Take the lines from the line containing "Text of this" through the end of the entries and output them exactly, with no pictures and nothing more.

####################

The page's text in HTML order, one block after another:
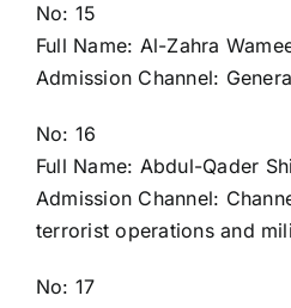
No: 15
Full Name: Al-Zahra
Admission Channel:
No: 16
Full Name: Abdul-Qader
Admission Channel:
terrorist operations and
No: 17
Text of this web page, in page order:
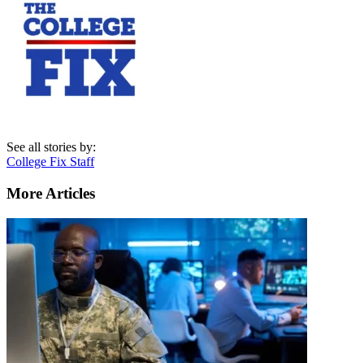
See all stories by:
College Fix Staff
More Articles
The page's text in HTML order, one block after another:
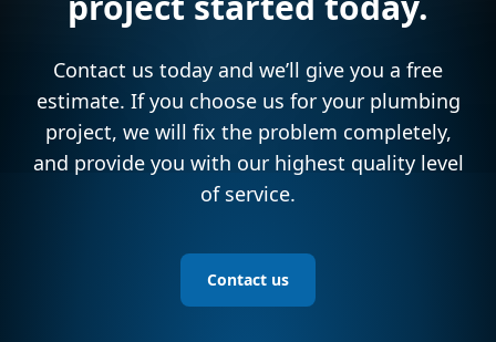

####################

== ANSWER SECTION ==
Text of this web page, in page order:
See all stories by:
College Fix Staff
More Articles
The page's text in HTML order, one block after another:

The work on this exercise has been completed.